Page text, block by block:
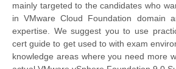
mainly targeted to the candidates who
in VMware Cloud Foundation domain
expertise. We suggest you to use
cert guide to get used to with exam
knowledge areas where you need more
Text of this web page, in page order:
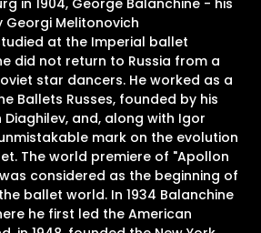
Melitonovich
at the Imperial ballet
did not return to Russia from a
star dancers. He worked as a
Ballets Russes, founded by his
and, along with Igor
mark on the evolution
The world premiere of "Apollon
considered as the beginning of
ballet world. In 1934 Balanchine
he first led the American
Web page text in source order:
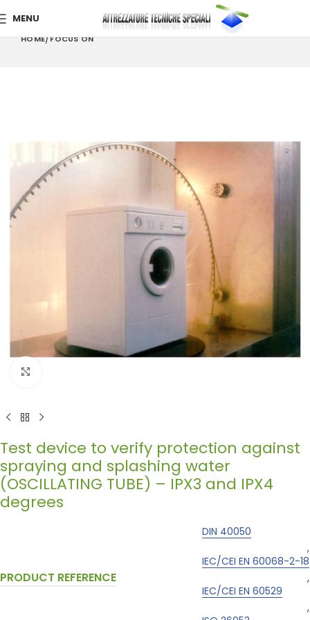
MENU
HOME FOCUS ON
Test device to verify protection against
spraying and splashing water
(OSCILLATING TUBE) – IPX3 and IPX4
degrees
PRODUCT REFERENCE
DIN 40050
,
IEC/CEI EN 60068-2-18
,
IEC/CEI EN 60529
,
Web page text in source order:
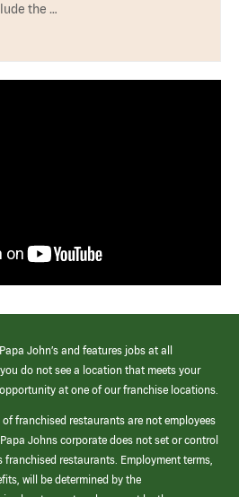
the …
John’s and features jobs at all
do not see a location that meets your
at one of our franchise locations.
franchised restaurants are not employees
Johns corporate does not set or control
restaurants. Employment terms,
will be determined by the
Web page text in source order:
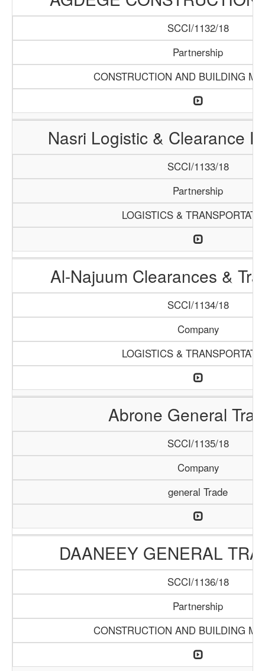
SCCI/1132/18
Partnership
CONSTRUCTION AND BUILDING
Nasri Logistic & Clearance
SCCI/1133/18
Partnership
LOGISTICS &
Al-Najuum Clearances &
SCCI/1134/18
Company
LOGISTICS &
Abrone General
SCCI/1135/18
Company
general Trade
DAANEEY GENERAL
SCCI/1136/18
Partnership
CONSTRUCTION AND BUILDING
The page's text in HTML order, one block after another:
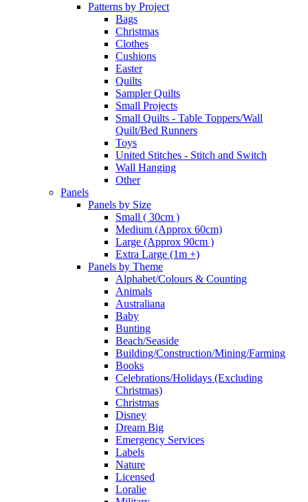
Patterns by Project
Bags
Christmas
Clothes
Cushions
Easter
Quilts
Sampler Quilts
Small Projects
Small Quilts - Table Toppers/Wall
Quilt/Bed Runners
Toys
United Stitches - Stitch and Switch
Wall Hanging
Other
Panels
Panels by Size
Small ( 30cm )
Medium (Approx 60cm)
Large (Approx 90cm )
Extra Large (1m +)
Panels by Theme
Alphabet/Colours & Counting
Animals
Australiana
Baby
Bunting
Beach/Seaside
Building/Construction/Mining/Farming
Books
Celebrations/Holidays (Excluding
Christmas)
Christmas
Disney
Dream Big
Emergency Services
Labels
Nature
Licensed
Loralie
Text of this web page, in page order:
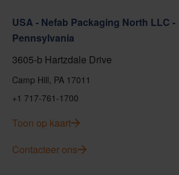
USA - Nefab Packaging North LLC -
Pennsylvania
3605-b Hartzdale Drive
Camp Hill, PA 17011
+1 717-761-1700
Toon op kaart
Contacteer ons
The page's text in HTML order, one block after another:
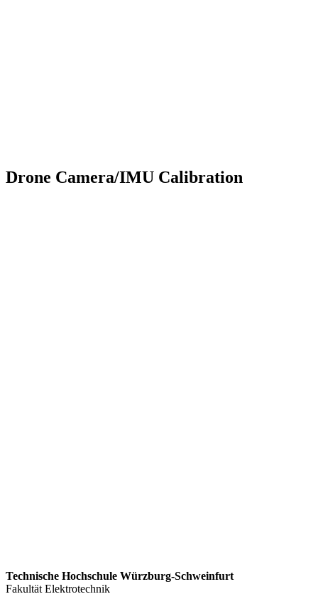
Drone Camera/IMU Calibration
Technische Hochschule Würzburg-Schweinfurt
Fakultät Elektrotechnik
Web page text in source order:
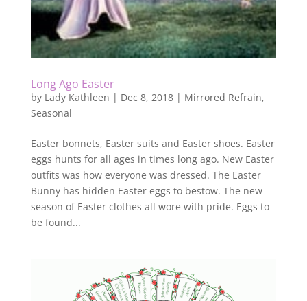
Long Ago Easter
by Lady Kathleen | Dec 8, 2018| Mirrored Refrain,
Seasonal
Easter bonnets, Easter suits and Easter shoes. Easter
eggs hunts for all ages in times long ago. New Easter
outfits was how everyone was dressed. The Easter
Bunny has hidden Easter eggs to bestow. The new
season of Easter clothes all wore with pride. Eggs to
be found...
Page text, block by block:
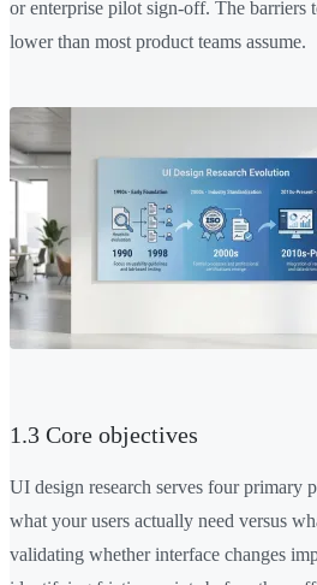
or enterprise pilot sign-off. The barriers
lower than most product teams assume.
1.3 Core objectives
UI design research serves four primary
what your users actually need versus
validating whether interface changes
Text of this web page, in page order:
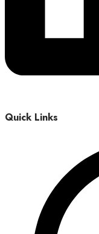
Quick Links
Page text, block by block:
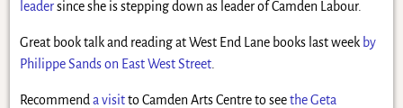
leadersince she is stepping down as leader of Camden Labour.
Great book talk and reading at West End Lane books last week by
Philippe Sands on East West Street.
Recommend a visitto Camden Arts Centre to seethe Geta
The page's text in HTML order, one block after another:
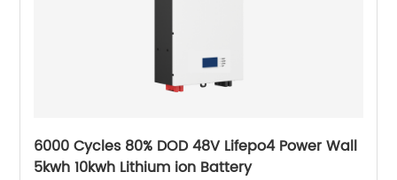
6000 Cycles 80% DOD 48V Lifepo4 Power Wall
5kwh 10kwh Lithium ion Battery
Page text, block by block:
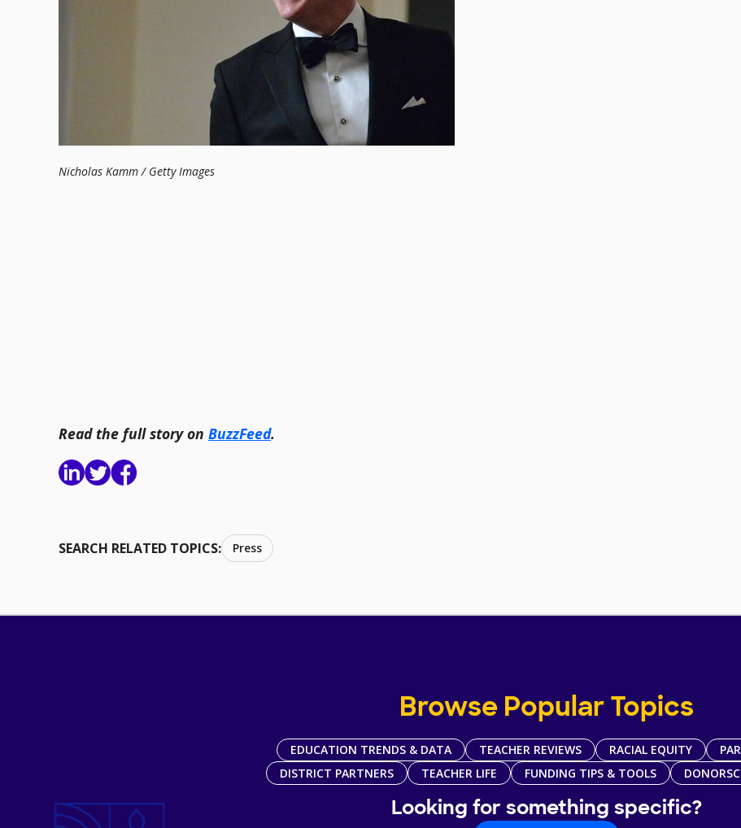
Nicholas Kamm / Getty Images
Read the full story on BuzzFeed.
SEARCH RELATED TOPICS: Press
Browse Popular Topics
EDUCATION TRENDS & DATA TEACHER REVIEWS RACIAL EQUITY
DISTRICT PARTNERS
TEACHER LIFE FUNDING TIPS & TOOLS
Looking for something specific?
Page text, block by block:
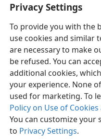
Privacy Settings
To provide you with the
use cookies and similar
are necessary to make
be refused. You can
additional cookies,
your experience. None
used for marketing. To
Policy on Use of
You can customize your
to Privacy Settings.
these is love. * +
English
Copyright© 2026 Watch Tower
Terms of Use Privacy
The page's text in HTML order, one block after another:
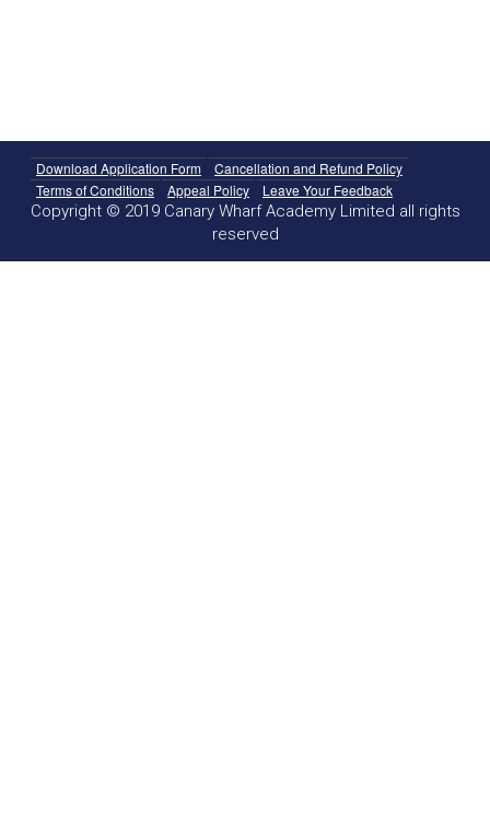
Download Application Form
Cancellation and Refund Policy
Terms of Conditions
Appeal Policy Leave Your Feedback
Copyright © 2019 Canary Wharf Academy Limited all rights
reserved
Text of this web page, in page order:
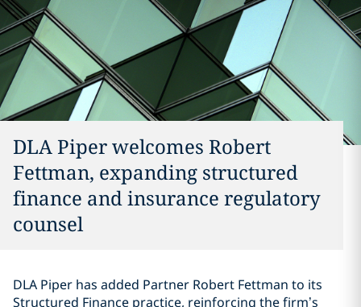
DLA Piper welcomes Robert
Fettman, expanding structured
finance and insurance regulatory
counsel
DLA Piper has added Partner Robert Fettman to its
Structured Finance practice, reinforcing the firm’s
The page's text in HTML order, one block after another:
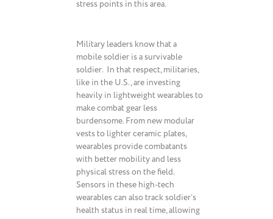
stress points in this area.
Military leaders know that a
mobile soldier is a survivable
soldier. In that respect, militaries,
like in the U.S., are investing
heavily in lightweight wearables to
make combat gear less
burdensome. From new modular
vests to lighter ceramic plates,
wearables provide combatants
with better mobility and less
physical stress on the field.
Sensors in these high-tech
wearables can also track soldier’s
health status in real time, allowing
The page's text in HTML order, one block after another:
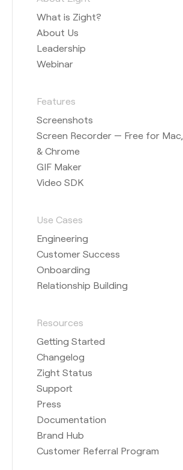
What is Zight?
About Us
Leadership
Webinar
Features
Screenshots
Screen Recorder — Free for
& Chrome
GIF Maker
Video SDK
Use Cases
Engineering
Customer Success
Onboarding
Relationship Building
Resources
Getting Started
Changelog
Zight Status
Support
Press
Documentation
Brand Hub
Customer Referral Program
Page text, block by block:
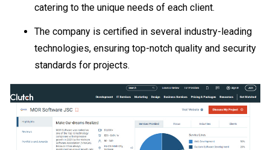
catering to the unique needs of each client.
The company is certified in several industry-leading
technologies, ensuring top-notch quality and security
standards for projects.
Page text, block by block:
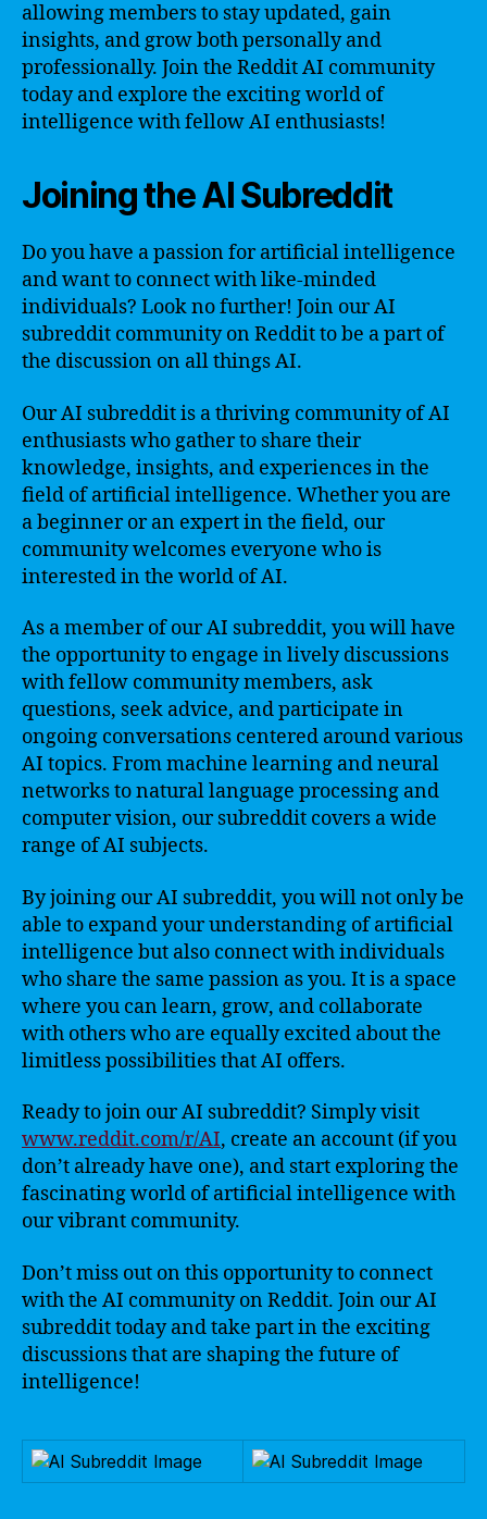
allowing members to stay updated, gain
insights, and grow both personally and
professionally. Join the Reddit AI community
today and explore the exciting world of
intelligence with fellow AI enthusiasts!
Joining the AI Subreddit
Do you have a passion for artificial intelligence
and want to connect with like-minded
individuals? Look no further! Join our AI
subreddit community on Reddit to be a part of
the discussion on all things AI.
Our AI subreddit is a thriving community of AI
enthusiasts who gather to share their
knowledge, insights, and experiences in the
field of artificial intelligence. Whether you are
a beginner or an expert in the field, our
community welcomes everyone who is
interested in the world of AI.
As a member of our AI subreddit, you will have
the opportunity to engage in lively discussions
with fellow community members, ask
questions, seek advice, and participate in
ongoing conversations centered around various
AI topics. From machine learning and neural
networks to natural language processing and
computer vision, our subreddit covers a wide
range of AI subjects.
By joining our AI subreddit, you will not only be
able to expand your understanding of artificial
intelligence but also connect with individuals
who share the same passion as you. It is a space
where you can learn, grow, and collaborate
with others who are equally excited about the
limitless possibilities that AI offers.
Ready to join our AI subreddit? Simply visit
www.reddit.com/r/AI, create an account (if you
don’t already have one), and start exploring the
fascinating world of artificial intelligence with
our vibrant community.
Don’t miss out on this opportunity to connect
with the AI community on Reddit. Join our AI
subreddit today and take part in the exciting
discussions that are shaping the future of
intelligence!
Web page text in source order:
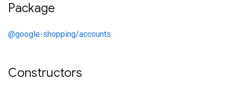
Package
@google-shopping/accounts
Constructors
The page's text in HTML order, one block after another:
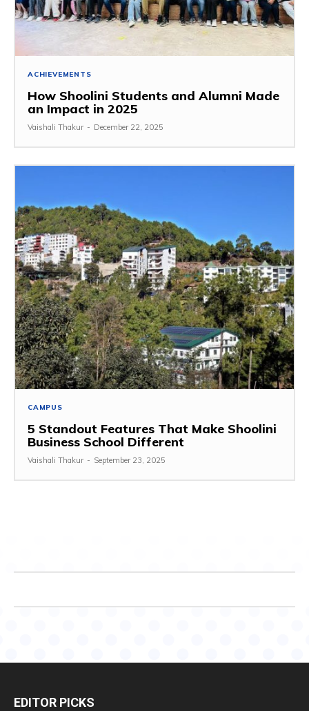
ACHIEVEMENTS
How Shoolini Students and Alumni Made
an Impact in 2025
Vaishali Thakur - December 22, 2025
CAMPUS
5 Standout Features That Make Shoolini
Business School Different
Vaishali Thakur - September 23, 2025
EDITOR PICKS
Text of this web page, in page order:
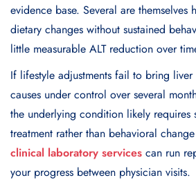
evidence base. Several are
dietary changes without sustained
little measurable ALT reduction over
If lifestyle adjustments fail to bring liver
causes under control over several
the underlying condition likely requires
treatment rather than behavioral
clinical laboratory services can run
your progress between physician visits.

#####

§ Task description: Repeat exactly the lines of the records from the one containing "If lifestyle adjustments fail to bring liver" to the last, and include no line outside that stretch.

§ Answer to this exercise:
If lifestyle adjustments fail to bring liver
causes under control over several
the underlying condition likely requires
treatment rather than behavioral
clinical laboratory services can run
your progress between physician visits.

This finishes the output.